Name of column representing transaction id. This will be used to pivot the matrix.

item_id: str

Name of column used for creation of rules. Normally, this will be the variable of interest.

ignore_items: list, default = None

List of strings to be ignored when considering rule mining.

session_id: int, default = None

If None, a random seed is generated and returned in the Information grid. The unique number is then distributed as a seed in all functions used during the experiment. This can be used for later reproducibility of the entire experiment.

Returns

Global variables.

pycaret.arules.create_model(metric='confidence', threshold=0.5, min_support=0.05, round=4)

This function creates an association rules model using data and identifiers passed at setup stage. This function internally transforms the data for association rule mining.

Example

>>> from pycaret.datasets import get_data
>>> data = get_data('france')
>>> from pycaret.arules import *
>>> exp_name = setup(data = data, transaction_id = 'InvoiceNo', item_id = 'Description')
>>> model1 = create_model(metric = 'confidence')
metric: str, default = ‘confidence’

Metric to evaluate if a rule is of interest. Default is set to confidence. Other available metrics include ‘support’, ‘lift’, ‘leverage’, ‘conviction’. These metrics are computed as follows:

  • support(A->C) = support(A+C) [aka ‘support’], range: [0, 1]

  • confidence(A->C) = support(A+C) / support(A), range: [0, 1]

  • lift(A->C) = confidence(A->C) / support(C), range: [0, inf]

  • leverage(A->C) = support(A->C) - support(A)*support(C), range: [-1, 1]

  • conviction = [1 - support(C)] / [1 - confidence(A->C)], range: [0, inf]

threshold: float, default = 0.5

Minimal threshold for the evaluation metric, via the metric parameter, to decide whether a candidate rule is of interest.

min_support: float, default = 0.05

A float between 0 and 1 for minumum support of the itemsets returned.
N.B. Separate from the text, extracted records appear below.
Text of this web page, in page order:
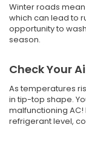
Winter roads
which can lead to
opportunity to
season.
Check Your
As temperatures
in tip-top shape.
malfunctioning
refrigerant level,
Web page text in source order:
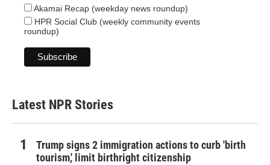
Akamai Recap (weekday news roundup)
HPR Social Club (weekly community events
roundup)
Latest NPR Stories
Trump signs 2 immigration actions to curb 'birth
tourism,' limit birthright citizenship
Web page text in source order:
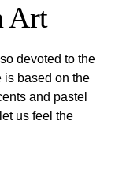
Art
devoted to the
is based on the
and pastel
us feel the
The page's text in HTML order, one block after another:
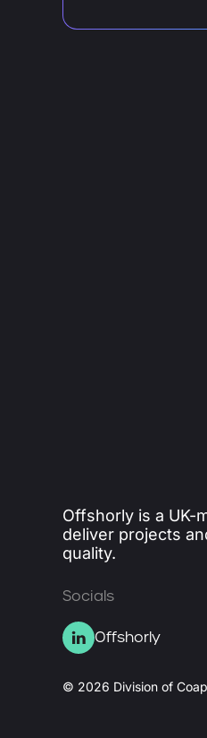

The support is computed as the fraction transactions_where_item(s)_occur / total_transactions.

round: int, default = 4

Number of decimal places metrics in score grid will be rounded to.

Returns

pandas.DataFrame

Warning

  • Setting low values for min_support may increase training time.

pycaret.arules.plot_model(model, plot='2d', scale=1)

This function takes a model dataframe returned by create_model() function. ‘2d’ and ‘3d’ plots are available.

Example

>>> from pycaret.datasets import get_data
>>> data = get_data('france')
>>> from pycaret.arules import *
>>> exp_name = setup(data = data, transaction_id = 'InvoiceNo', item_id = 'Description')
>>> rule1 = create_model(metric='confidence', threshold=0.7, min_support=0.05)
>>> plot_model(rule1, plot='2d')
model: pandas.DataFrame, default = none

pandas.DataFrame returned by trained model using create_model().

plot: str, default = ‘2d’

Enter abbreviation of type of plot. The current list of plots supported are (Name - Abbreviated String):

  • Support, Confidence and Lift (2d) - ‘2d’

  • Support, Confidence and Lift (3d) - ‘3d’

scale: float, default = 1

The resolution scale of the figure.

Returns

None

pycaret.arules.get_rules(data, transaction_id, item_id, ignore_items=None, metric='confidence', threshold=0.5, min_support=0.05)

Magic function to get Association Rules in Power Query / Power BI.